Source records:

┄┄┄┄┄┄┄┄┄┄

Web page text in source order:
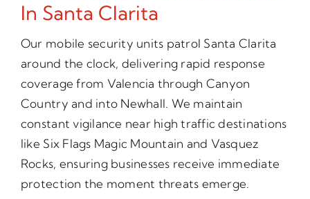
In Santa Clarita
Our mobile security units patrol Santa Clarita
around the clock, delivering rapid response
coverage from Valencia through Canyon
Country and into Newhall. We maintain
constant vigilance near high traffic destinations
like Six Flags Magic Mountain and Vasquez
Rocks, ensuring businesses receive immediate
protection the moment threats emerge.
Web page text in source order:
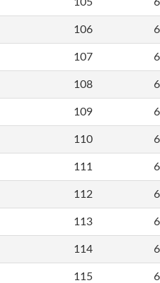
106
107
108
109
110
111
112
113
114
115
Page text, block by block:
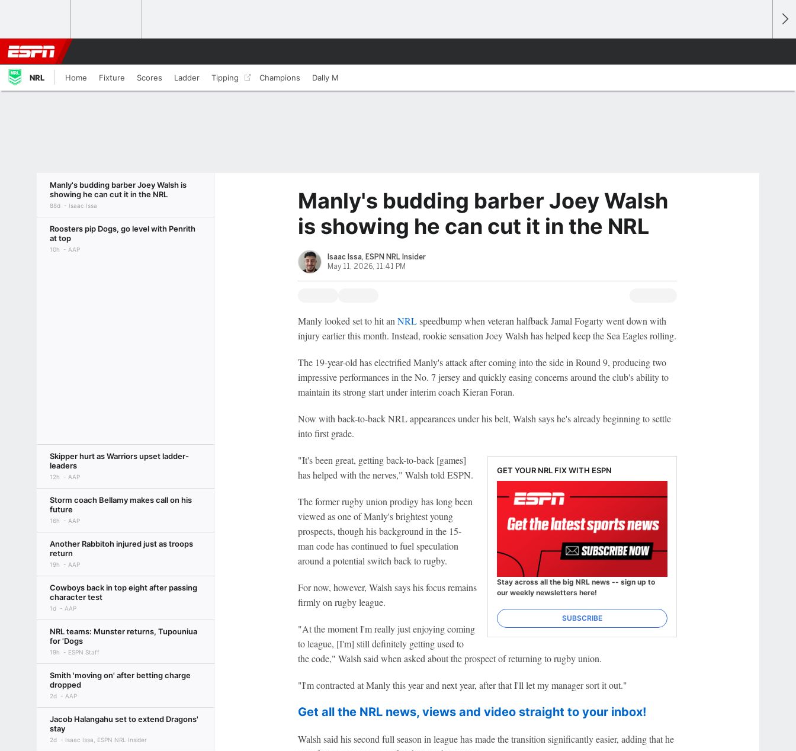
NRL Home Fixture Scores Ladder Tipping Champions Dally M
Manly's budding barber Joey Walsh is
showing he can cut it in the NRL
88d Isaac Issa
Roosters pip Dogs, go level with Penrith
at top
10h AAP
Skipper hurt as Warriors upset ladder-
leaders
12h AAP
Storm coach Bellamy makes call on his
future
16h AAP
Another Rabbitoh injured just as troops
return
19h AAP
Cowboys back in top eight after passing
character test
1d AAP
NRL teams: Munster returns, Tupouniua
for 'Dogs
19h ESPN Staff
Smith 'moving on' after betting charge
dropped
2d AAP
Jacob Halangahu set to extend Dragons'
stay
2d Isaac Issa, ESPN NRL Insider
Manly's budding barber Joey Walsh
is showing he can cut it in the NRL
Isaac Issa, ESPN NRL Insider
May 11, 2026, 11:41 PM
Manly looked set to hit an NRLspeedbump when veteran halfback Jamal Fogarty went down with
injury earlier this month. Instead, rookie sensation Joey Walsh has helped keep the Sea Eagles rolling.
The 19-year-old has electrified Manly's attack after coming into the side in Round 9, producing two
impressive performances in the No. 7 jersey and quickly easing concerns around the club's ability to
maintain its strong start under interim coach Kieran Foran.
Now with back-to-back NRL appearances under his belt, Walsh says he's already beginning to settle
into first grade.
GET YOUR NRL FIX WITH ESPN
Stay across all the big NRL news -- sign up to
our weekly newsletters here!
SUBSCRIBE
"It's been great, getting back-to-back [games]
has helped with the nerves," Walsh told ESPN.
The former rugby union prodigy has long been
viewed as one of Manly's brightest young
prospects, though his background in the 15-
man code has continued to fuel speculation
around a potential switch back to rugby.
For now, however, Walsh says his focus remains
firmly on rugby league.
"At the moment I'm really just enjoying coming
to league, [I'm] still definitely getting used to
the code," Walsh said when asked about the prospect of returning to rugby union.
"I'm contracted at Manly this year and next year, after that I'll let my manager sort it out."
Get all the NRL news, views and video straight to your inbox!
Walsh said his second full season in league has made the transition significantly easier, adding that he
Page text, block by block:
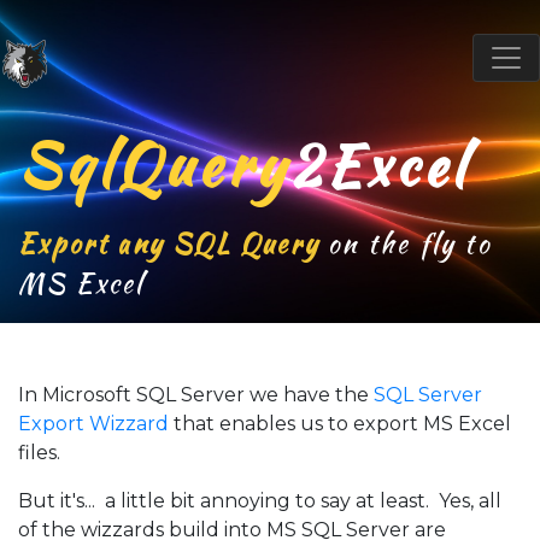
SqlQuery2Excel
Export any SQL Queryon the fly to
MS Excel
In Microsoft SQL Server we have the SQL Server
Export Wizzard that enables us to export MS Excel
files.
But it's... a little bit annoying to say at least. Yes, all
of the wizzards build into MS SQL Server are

┄┄┄┄┄┄┄┄┄┄

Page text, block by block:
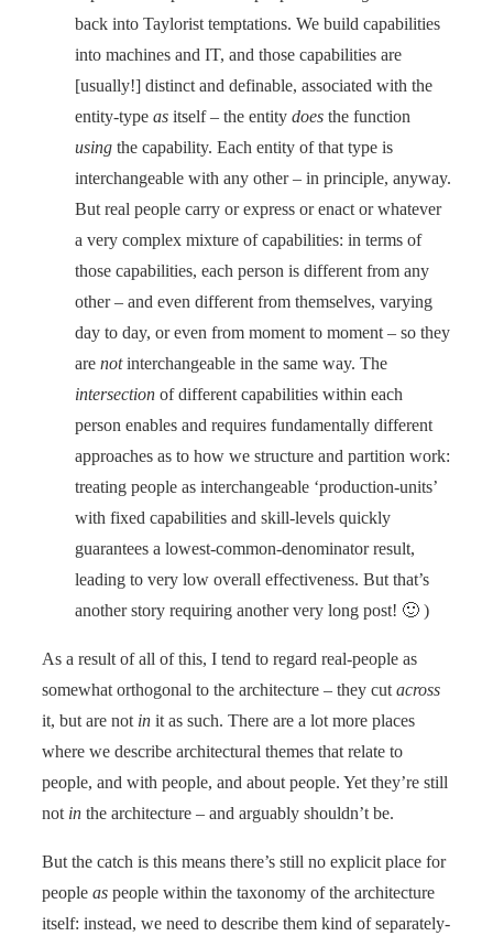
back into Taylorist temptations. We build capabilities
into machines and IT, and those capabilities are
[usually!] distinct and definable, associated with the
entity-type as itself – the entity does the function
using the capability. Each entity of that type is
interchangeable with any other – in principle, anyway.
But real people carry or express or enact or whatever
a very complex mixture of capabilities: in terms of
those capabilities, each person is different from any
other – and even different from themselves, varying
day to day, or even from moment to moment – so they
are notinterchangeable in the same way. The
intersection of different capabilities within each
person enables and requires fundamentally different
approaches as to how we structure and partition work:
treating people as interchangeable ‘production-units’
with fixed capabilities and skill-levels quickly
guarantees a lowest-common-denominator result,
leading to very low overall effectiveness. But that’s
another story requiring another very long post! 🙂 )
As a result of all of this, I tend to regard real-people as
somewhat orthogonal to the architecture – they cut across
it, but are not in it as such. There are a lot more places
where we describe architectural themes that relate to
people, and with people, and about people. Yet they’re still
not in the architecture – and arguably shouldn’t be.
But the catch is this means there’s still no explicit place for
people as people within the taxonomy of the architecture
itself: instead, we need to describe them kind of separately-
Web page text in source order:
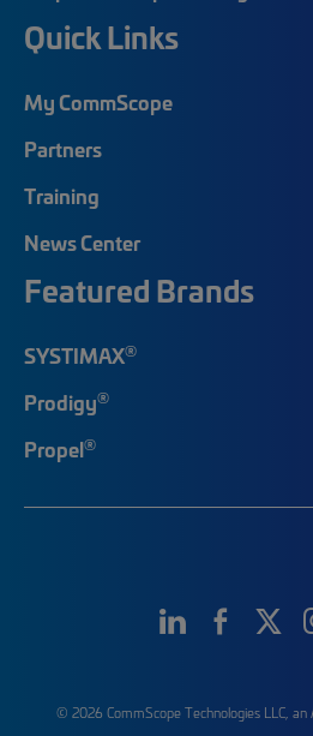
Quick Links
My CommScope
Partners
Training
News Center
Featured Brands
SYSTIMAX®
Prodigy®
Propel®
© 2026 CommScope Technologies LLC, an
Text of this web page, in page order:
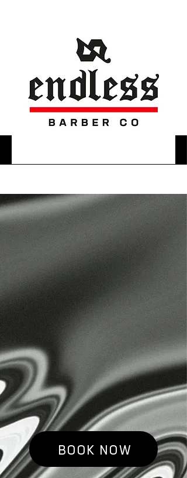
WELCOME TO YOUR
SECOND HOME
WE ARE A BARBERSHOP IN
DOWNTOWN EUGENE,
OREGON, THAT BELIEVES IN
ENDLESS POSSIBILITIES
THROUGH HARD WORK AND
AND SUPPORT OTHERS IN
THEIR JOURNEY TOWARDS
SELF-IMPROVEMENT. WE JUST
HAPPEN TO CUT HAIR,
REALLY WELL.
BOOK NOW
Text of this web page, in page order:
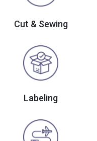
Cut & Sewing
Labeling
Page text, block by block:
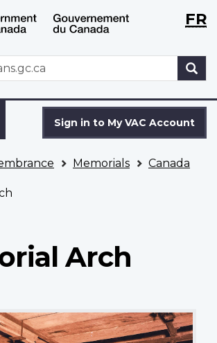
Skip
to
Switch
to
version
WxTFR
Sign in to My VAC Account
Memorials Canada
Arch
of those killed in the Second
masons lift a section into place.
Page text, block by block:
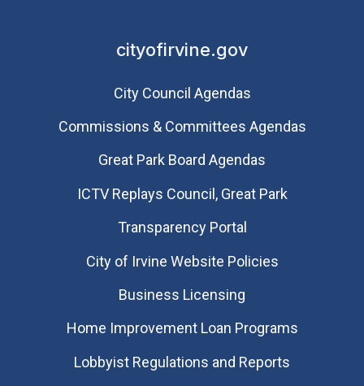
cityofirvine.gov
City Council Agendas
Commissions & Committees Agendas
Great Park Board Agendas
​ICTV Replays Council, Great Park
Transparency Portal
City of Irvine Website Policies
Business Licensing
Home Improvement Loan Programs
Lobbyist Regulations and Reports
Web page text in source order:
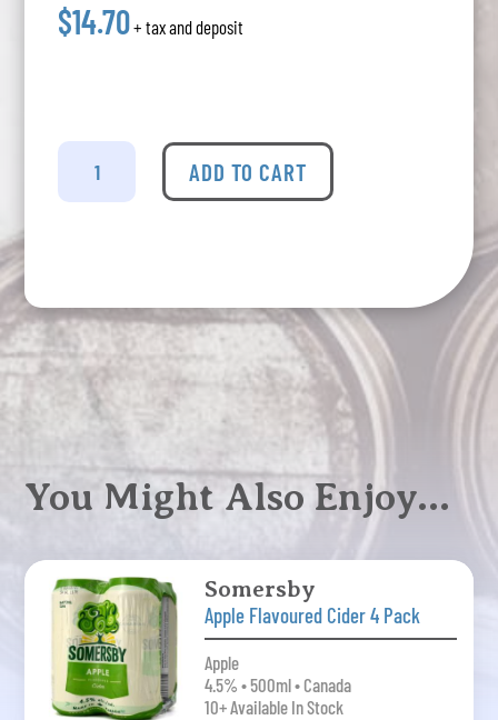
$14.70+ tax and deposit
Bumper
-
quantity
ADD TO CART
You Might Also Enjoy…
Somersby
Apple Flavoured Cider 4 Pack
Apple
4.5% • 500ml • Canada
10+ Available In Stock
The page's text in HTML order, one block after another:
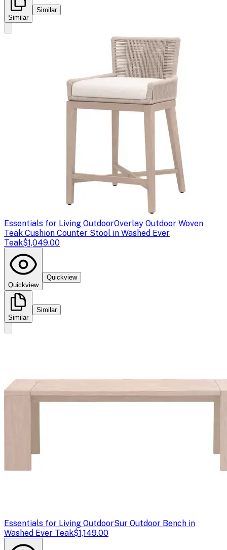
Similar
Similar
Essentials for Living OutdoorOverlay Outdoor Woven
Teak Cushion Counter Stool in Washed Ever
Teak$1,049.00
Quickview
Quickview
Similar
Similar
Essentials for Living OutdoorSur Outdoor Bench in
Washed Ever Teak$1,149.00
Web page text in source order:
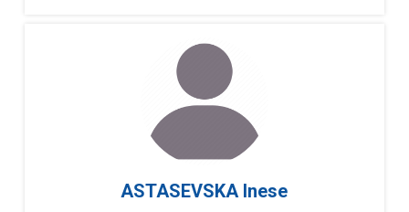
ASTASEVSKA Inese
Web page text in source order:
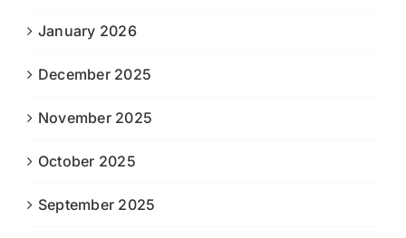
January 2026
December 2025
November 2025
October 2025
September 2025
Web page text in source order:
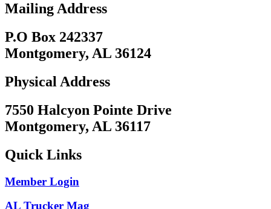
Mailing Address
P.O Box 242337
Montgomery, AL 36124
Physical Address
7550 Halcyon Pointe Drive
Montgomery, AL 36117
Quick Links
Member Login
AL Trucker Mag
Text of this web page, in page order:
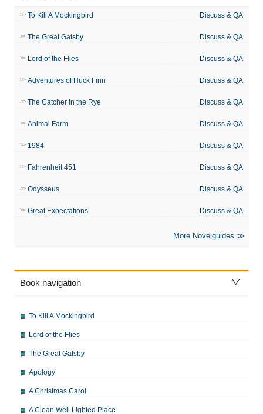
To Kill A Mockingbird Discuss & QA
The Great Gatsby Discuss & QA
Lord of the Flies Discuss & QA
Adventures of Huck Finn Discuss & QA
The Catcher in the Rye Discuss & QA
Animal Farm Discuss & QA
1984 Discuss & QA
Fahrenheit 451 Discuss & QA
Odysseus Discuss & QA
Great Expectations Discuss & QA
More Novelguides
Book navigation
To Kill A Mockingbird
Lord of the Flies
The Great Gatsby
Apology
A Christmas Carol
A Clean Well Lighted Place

┄┄┄┄┄┄┄┄┄┄

▸ What the task requires
The answer is the run of lines above from the line containing "a very complex" through the line containing "intersection of different", copied exactly and alone.

▸ Written response
a very complex mixture of capabilities: in terms of
those capabilities, each person is different from any
other – and even different from themselves, varying
day to day, or even from moment to moment – so they
are notinterchangeable in the same way. The
intersection of different capabilities within each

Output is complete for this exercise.